In my last blog I talked about the basics of OCI DNS, how it works and how you can resolve to your own domain. So what if I want to resolve a resource from the Hub VCN in the Spoke VCN?

We case we use now it a bit different, but the basics are the same. Let’s look at the picture.

I would like my machine vm1 in the Hub to resolve the IP address of vm2 in the spoke. When I do a NSLOOKUP it cannot find it as you can see:

[root@vm1 ~]# nslookup vm2.spoke.app.oraclevcn.com
Server:         169.254.169.254
Address:        169.254.169.254#53

** server can't find vm2.spoke.app.oraclevcn.com: NXDOMAIN

Solution

In OCI DNS there is something that is called Private Views. Every VCN has a private view. In these private views are all domains for the VCNs, so all the subnets.
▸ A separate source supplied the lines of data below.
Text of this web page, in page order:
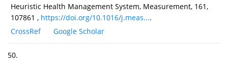
Heuristic Health Management System, Measurement, 161,
107861 , https://doi.org/10.1016/j.meas....
CrossRef
Google Scholar
50.
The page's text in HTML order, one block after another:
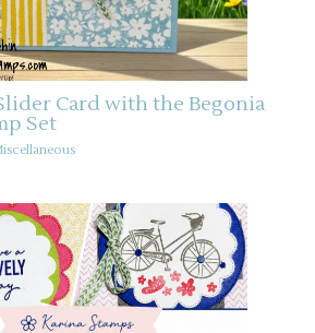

To be able to resolve the machines in the Spoke VCN we need to make sure we can access the Private view in the Hub VCN. Let me show you how we do that.

Go to Menu –> Networking –> DNS Management –> Private Resolvers –> [VCN NAME] –> Associated private views.
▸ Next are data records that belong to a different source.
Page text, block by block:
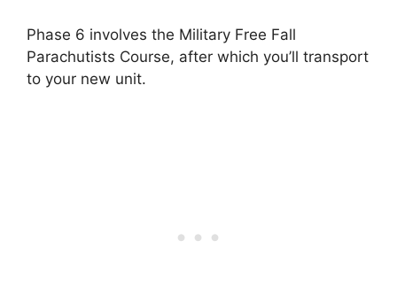
Phase 6 involves the Military Free Fall
Parachutists Course, after which you’ll transport
to your new unit.
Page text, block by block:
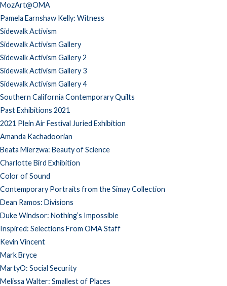
MozArt@OMA
Pamela Earnshaw Kelly: Witness
Sidewalk Activism
Sidewalk Activism Gallery
Sidewalk Activism Gallery 2
Sidewalk Activism Gallery 3
Sidewalk Activism Gallery 4
Southern California Contemporary Quilts
Past Exhibitions 2021
2021 Plein Air Festival Juried Exhibition
Amanda Kachadoorian
Beata Mierzwa: Beauty of Science
Charlotte Bird Exhibition
Color of Sound
Contemporary Portraits from the Simay Collection
Dean Ramos: Divisions
Duke Windsor: Nothing’s Impossible
Inspired: Selections From OMA Staff
Kevin Vincent
Mark Bryce
MartyO: Social Security
Melissa Walter: Smallest of Places

In that view you can add a private view. In this case I added the Private view of the spoke VCN to the Hub VCN. See the picture below.

It might take a few minutes for the OCI DNS service to learn about it, but the result is now good.
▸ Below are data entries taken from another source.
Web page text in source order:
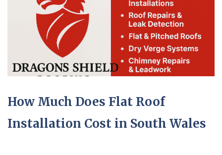
How Much Does Flat Roof
Installation Cost in South Wales
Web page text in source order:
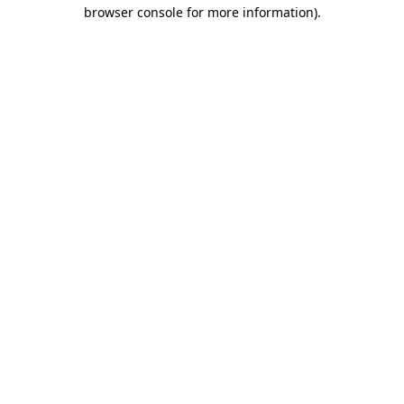
browser console for more information).
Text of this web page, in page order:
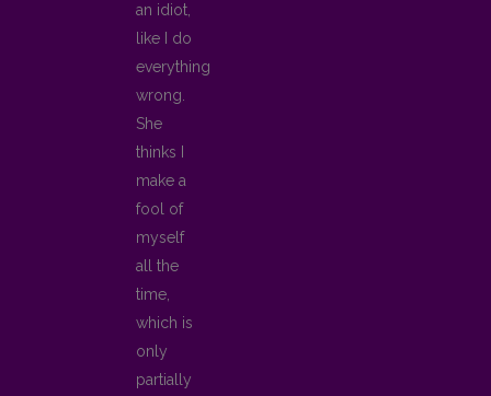
an idiot,
like I do
everything
wrong.
She
thinks I
make a
fool of
myself
all the
time,
which is
only
partially

[root@vm1 ~]# nslookup vm2.app.spoke.oraclevcn.com
Server:         169.254.169.254
Address:        169.254.169.254#53

Non-authoritative answer:
Name:   vm2.app.spoke.oraclevcn.com
Address: 10.20.10.51

Use cases

When you for example use the File Storage Service (FSS) in OCI, you want your mountpoint to be resisting in just one subnet, usually in the hub VCN. In that case I would recommend to add the Hub private view to the spokes so that you can mount the FSS on FQDN instead of IP address. Then you can always see where you FSS resides in your tenant.

The best benefit of this, is that is using all of the native tools within the Oracle Cloud Infrastructure and so it leverage security as well. You can always control which part of your network you would like to resolve.